6. As their business plan dictates, insurers are leaving unprofitable markets without regard for patients’ needs.
Private health insurers are all about making money, so they leave unprofitable markets regardless of the public’s needs. A recent example is Blue Shield of California (which just lost its state tax-exempt status with a surplus of more than $4 billion), which withdrew from 250 zip codes in California throughout the state in 2014.
Based on the above, the time has come for us to replace private health insurers with a more efficient, not-for-profit single-payer financing system—national health insurance (NHI)—which could be enacted by passage of H. R. 676, Expanded and Improved Medicare for All.
Geyman, JP. How Obamacare Is Unsustainable: Why We Need a Single Payer Solution for All Americans.
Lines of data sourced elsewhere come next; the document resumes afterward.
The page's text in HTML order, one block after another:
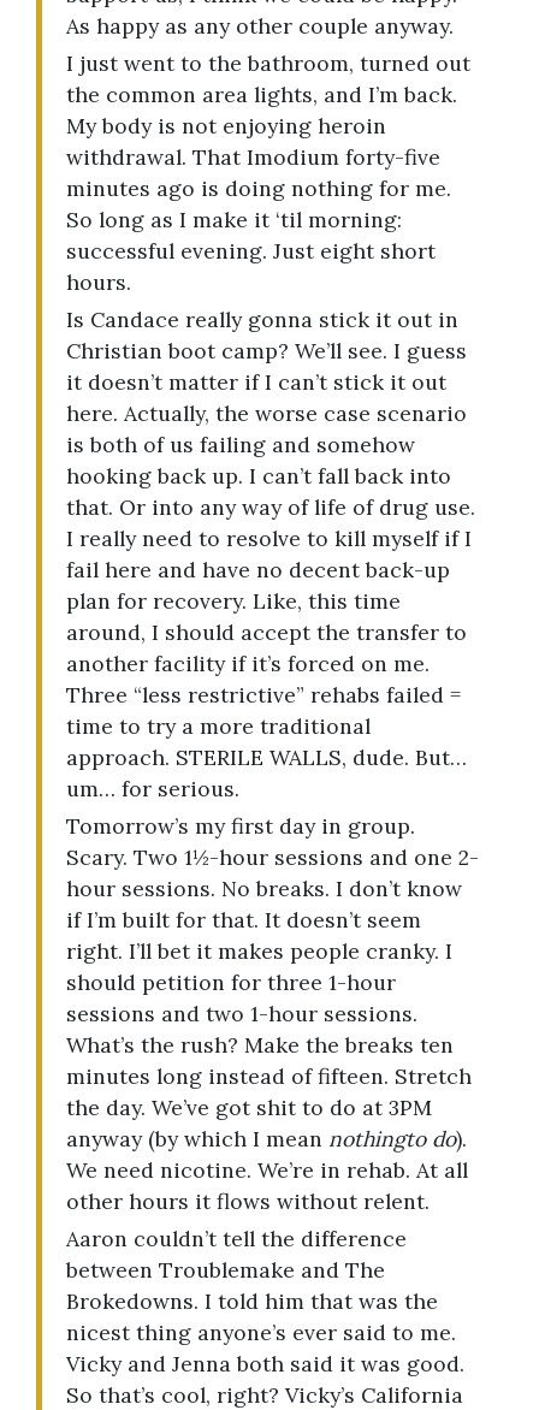
As happy as any other couple anyway.
I just went to the bathroom, turned out
the common area lights, and I’m back.
My body is not enjoying heroin
withdrawal. That Imodium forty-five
minutes ago is doing nothing for me.
So long as I make it ‘til morning:
successful evening. Just eight short
hours.
Is Candace really gonna stick it out in
Christian boot camp? We’ll see. I guess
it doesn’t matter if I can’t stick it out
here. Actually, the worse case scenario
is both of us failing and somehow
hooking back up. I can’t fall back into
that. Or into any way of life of drug use.
I really need to resolve to kill myself if I
fail here and have no decent back-up
plan for recovery. Like, this time
around, I should accept the transfer to
another facility if it’s forced on me.
Three “less restrictive” rehabs failed =
time to try a more traditional
approach. STERILE WALLS, dude. But…
um… for serious.
Tomorrow’s my first day in group.
Scary. Two 1½-hour sessions and one 2-
hour sessions. No breaks. I don’t know
if I’m built for that. It doesn’t seem
right. I’ll bet it makes people cranky. I
should petition for three 1-hour
sessions and two 1-hour sessions.
What’s the rush? Make the breaks ten
minutes long instead of fifteen. Stretch
the day. We’ve got shit to do at 3PM
anyway (by which I mean nothingto do).
We need nicotine. We’re in rehab. At all
other hours it flows without relent.
Aaron couldn’t tell the difference
between Troublemake and The
Brokedowns. I told him that was the
nicest thing anyone’s ever said to me.
Vicky and Jenna both said it was good.
So that’s cool, right? Vicky’s California

Friday Harbor, WA, Copernicus Healthcare, 2015, http://www.johngeymanmd.org
Other references are available at either link below.
PNHP Blog: https://pnhp.org/blog/2015/04/08/why-the-private-health-insurance-industry-has-to-go/
Huffington Post (Same article): http://www.huffingtonpost.com/john-geyman/why-the-private-health-in_b_7029594.html
By Don McCanne, MD
Those supporting further implementation of the Affordable Care Act (ACA) while rejecting more comprehensive reform are trying to make the overpriced and inadequate private health plans work for us. John Geyman reminds us of some of the reasons why the private plans are actually the cause of several of the problems we face today. We need to replace them with a single payer national health program.